Data shown START

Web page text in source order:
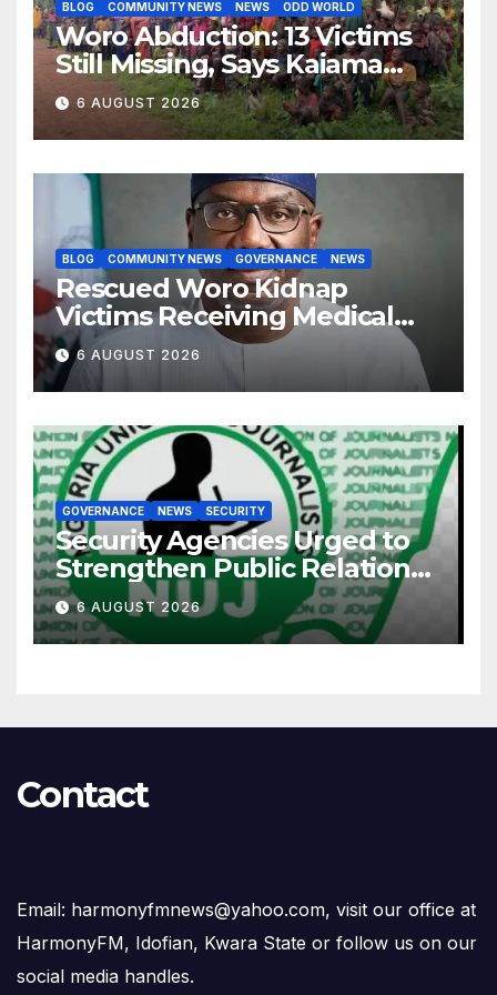
BLOG COMMUNITY NEWS NEWS ODD WORLD
Woro Abduction: 13 Victims
Still Missing, Says Kaiama
Development Association
6 AUGUST 2026
BLOG COMMUNITY NEWS GOVERNANCE NEWS
Rescued Woro Kidnap
Victims Receiving Medical
Care — Gov AbdulRazaq
6 AUGUST 2026
GOVERNANCE NEWS SECURITY
Security Agencies Urged to
Strengthen Public Relations
for Improved Intelligence
Gathering
6 AUGUST 2026
Contact
Email: harmonyfmnews@yahoo.com, visit our office at
HarmonyFM, Idofian, Kwara State or follow us on our
social media handles.

Data shown END

* Task to complete *
An exact copy of the entries from the line containing "HarmonyFM, Idofian, Kwara" through the last line is the expected answer.

* Output of the exercise *
HarmonyFM, Idofian, Kwara State or follow us on our
social media handles.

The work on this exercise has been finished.